The New Zealand Exchange's refusal to disclose information on chief executive Mark Weldon's remuneration to its own watchdog has raised Securities Commission concerns about conflicts of interest between the market operator's regulatory and commercial roles.
The commission's first annual review of NZX's regulatory functions found its performance was good overall, but raised concerns about the way NZX regulated itself.
NZX is listed on its own sharemarket but remains the market's front-line regulator through its NZX Regulation division.
In the report, the commission, which co-regulates NZX's equities and debt markets, said it was widely recognised "that a listed exchange company's dual roles create the potential for conflicts of interest".
NZX, which has had an uneasy relationship with the commission, particularly in the wake of the collapse of Access Brokerage in late 2005, does not believe a conflict exists.
However it acknowledges that "the perception" of such conflicts exists "and is held in some quarters".
"While it is inevitable that the parties will not be in complete accord on every matter, we see this as a healthy aspect of the dynamics of the co-regulatory model," said NZX head of regulation Elaine Campbell.
NZX appears to have recognised potential for a conflict of interest by creating an independent Special Division which fulfils NZX Regulation's role in matters related to NZX itself.
But last year NZX sought a waiver from the Special Division to increase Weldon's remuneration, and when the division sought information about the matter, NZX declined to provide it.
NZX argued that it did not have powers to compel disclosure of information from other listed issuers and was therefore not obliged to provide the information itself.
In that instance the division obtained the information by other means and granted a waiver.
The commission said it did not consider it was appropriate for NZX to refuse access to the information.
"NZX should comply fully with all lawful requests and directions from the Special Division."
Commission chairwoman Jane Diplock said while NZX had deemed that the requested information wasn't relevant to Special Division's decision, that was for the division to decide.
The commission also found that "in practice NZXR does have the power to compel production of information by otherwise refusing to grant waivers where relevant and requested information is not provided".
Among its recommendations, the commission said that Special Division should ensure that it was fully aware of the powers available to NZX Regulation in respect of other listed issuers, and should exercise those powers as appropriate in relation to NZX.
Although the commission found that the Special Division had "operated adequately" during the review period, it had "not yet been tested in a significant matter".
"In light of ... NZX's refusal to provide requested information, we have reservations as to how the Special Division would deal with a contentious situation with NZX."
The commission also recommended strengthening the division's independence from NZX by restricting the NZX solicitor who liaises between NZXR and the division from performing corporate advisory work for NZX and also by formalising NZXR's support for Special Division.

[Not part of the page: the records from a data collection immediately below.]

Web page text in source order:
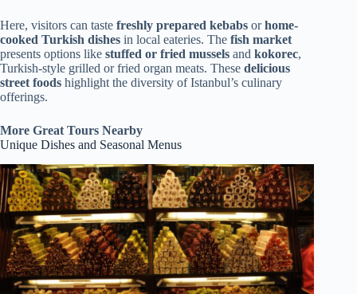
Here, visitors can taste freshly prepared kebabs orhome-
cooked Turkish dishes in local eateries. The fish market
presents options like stuffed or fried mussels and kokorec,
Turkish-style grilled or fried organ meats. These delicious
street foods highlight the diversity of Istanbul’s culinary
offerings.
More Great Tours Nearby
Unique Dishes and Seasonal Menus
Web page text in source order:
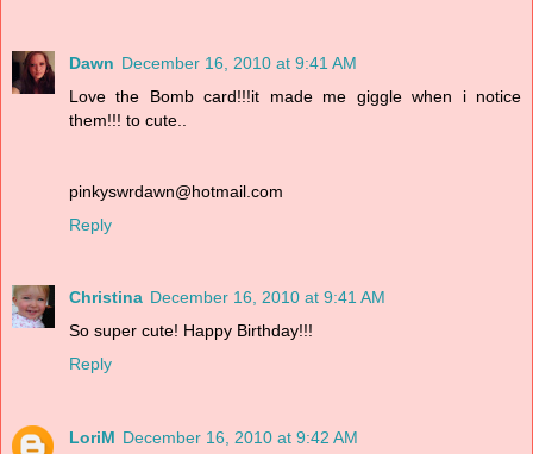
Dawn December 16, 2010 at 9:41 AM
Love the Bomb card!!!it made me giggle when i notice
them!!! to cute..
pinkyswrdawn@hotmail.com
Reply
Christina December 16, 2010 at 9:41 AM
So super cute! Happy Birthday!!!
Reply
LoriM December 16, 2010 at 9:42 AM
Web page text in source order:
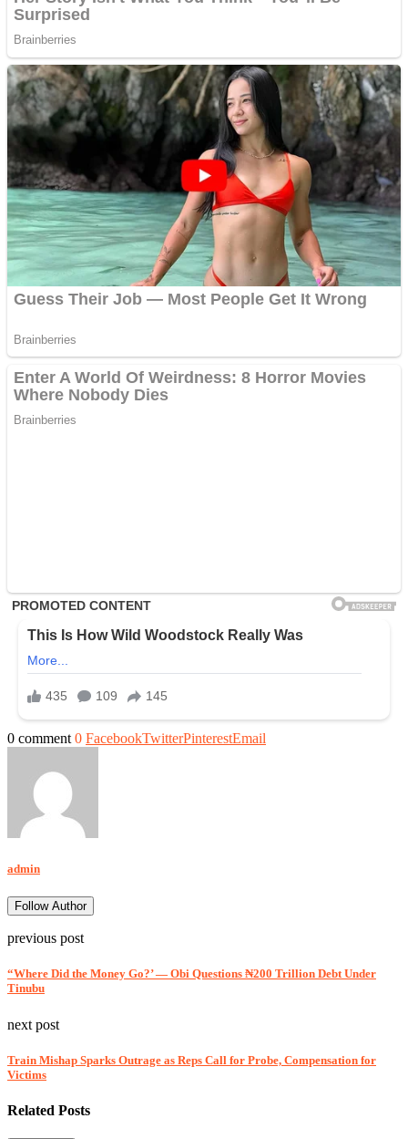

Diplock said the "goodwill" of the current chairman had allowed the Special Division to carry out its functions so far. "But we think it needs to be regularised."
NZX is to take action on some of the recommendations with regard to Special Division and other areas of its regulatory activity but will "reconsider its position" on others.
Self-policing
NZX Regulation:
* Supervises the activities of listed companies and other issuers in relation to their compliance with listing rules.
Special Division:
* An independent body which "stands in the shoes" of NZX Regulation in matters relating to NZX.
* Comprises four NZX-appointed members who are approved by the Securities Commission.
* Is dependent on NZX for resources.